Writing a script about a screenwriter by taking a satiric look at Hollywood seems a great Coenistic idea, just like their other brilliance, "Hudsucker Proxy". Set in early 1940s, the story centers around a commie writer's living Hell on Earth after being paralyzed by writer's block in a bizarre hotel room in California. He's a sinner and must be punished, because he let down the "common man". Instead of staying in NY and assisting the Theatre, he moved to Hollywood in order to make a buck by writing clichéd screenplays for B-grade wrestling flicks for greedy and blustery Hollywood hotshots. Yes, he's a sinner and must be condemned to Hell, Hotel Earle.
The film tries to find its own answer to this question: does any creative, non-commercial art like literature or drama provide individual and/or societal enlightenment, or does it produce entanglement ultimately leading to solipsism, egocentricity and self-absorption?
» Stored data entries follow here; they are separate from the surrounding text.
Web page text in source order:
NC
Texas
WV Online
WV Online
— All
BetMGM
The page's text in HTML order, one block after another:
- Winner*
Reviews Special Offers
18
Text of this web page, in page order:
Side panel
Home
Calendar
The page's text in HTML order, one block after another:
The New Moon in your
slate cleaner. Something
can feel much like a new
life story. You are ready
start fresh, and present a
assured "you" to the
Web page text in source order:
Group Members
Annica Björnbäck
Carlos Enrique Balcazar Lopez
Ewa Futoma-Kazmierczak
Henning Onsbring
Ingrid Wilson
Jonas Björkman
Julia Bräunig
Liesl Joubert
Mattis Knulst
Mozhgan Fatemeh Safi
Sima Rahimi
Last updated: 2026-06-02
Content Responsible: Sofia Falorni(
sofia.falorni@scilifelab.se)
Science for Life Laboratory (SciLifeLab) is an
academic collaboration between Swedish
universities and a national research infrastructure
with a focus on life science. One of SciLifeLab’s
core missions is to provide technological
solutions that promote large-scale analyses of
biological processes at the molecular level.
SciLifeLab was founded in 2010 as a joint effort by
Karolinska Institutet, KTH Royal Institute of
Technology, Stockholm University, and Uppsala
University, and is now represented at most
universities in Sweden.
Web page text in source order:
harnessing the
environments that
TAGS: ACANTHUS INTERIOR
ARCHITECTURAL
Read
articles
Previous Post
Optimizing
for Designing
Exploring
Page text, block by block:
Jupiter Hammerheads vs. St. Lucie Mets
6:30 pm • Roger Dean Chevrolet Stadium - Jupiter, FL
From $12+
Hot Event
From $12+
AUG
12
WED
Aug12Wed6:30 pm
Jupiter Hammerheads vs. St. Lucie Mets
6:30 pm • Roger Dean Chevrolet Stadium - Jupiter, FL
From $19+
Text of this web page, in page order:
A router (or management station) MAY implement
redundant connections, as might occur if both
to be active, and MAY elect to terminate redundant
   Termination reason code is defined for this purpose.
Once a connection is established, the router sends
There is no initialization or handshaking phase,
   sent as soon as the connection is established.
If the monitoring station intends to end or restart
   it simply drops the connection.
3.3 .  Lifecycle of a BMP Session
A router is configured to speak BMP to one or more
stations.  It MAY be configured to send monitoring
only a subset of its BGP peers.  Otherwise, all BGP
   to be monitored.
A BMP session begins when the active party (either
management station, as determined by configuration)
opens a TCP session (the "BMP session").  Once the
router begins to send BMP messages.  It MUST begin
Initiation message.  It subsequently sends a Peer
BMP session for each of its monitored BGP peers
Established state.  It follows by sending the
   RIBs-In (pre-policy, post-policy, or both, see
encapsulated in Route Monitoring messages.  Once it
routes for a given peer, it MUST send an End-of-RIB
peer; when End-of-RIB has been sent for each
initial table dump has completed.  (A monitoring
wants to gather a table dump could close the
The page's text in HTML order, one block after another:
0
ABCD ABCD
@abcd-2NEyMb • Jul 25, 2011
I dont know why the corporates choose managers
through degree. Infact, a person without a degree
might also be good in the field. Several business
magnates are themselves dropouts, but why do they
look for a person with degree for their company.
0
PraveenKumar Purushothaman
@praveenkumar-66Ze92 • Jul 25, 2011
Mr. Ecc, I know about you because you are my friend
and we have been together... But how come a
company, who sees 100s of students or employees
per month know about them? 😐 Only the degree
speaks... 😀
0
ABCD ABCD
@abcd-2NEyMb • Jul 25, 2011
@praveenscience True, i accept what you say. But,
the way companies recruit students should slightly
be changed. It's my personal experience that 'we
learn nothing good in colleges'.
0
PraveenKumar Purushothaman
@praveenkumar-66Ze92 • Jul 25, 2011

By doing this, the movie does a creative and unique study of human psyche, utilizing a rich array of symbols and metaphors we see nearly all Coen films: Oppressively hot atmosphere all along; Hotel Earle itself, wallpaper sweating off the wall, leaving a viscous ooze in its wake; endless, cavernous hallways; ventilators; cadaverous and pock-marked elevator man; mosquito bites; never opened mysterious box; hundreds of shoes put outside the doors in expectation of free shine offered by hotel; lots of oddballs, perfect dialogue and subtle humor. Highly recommended...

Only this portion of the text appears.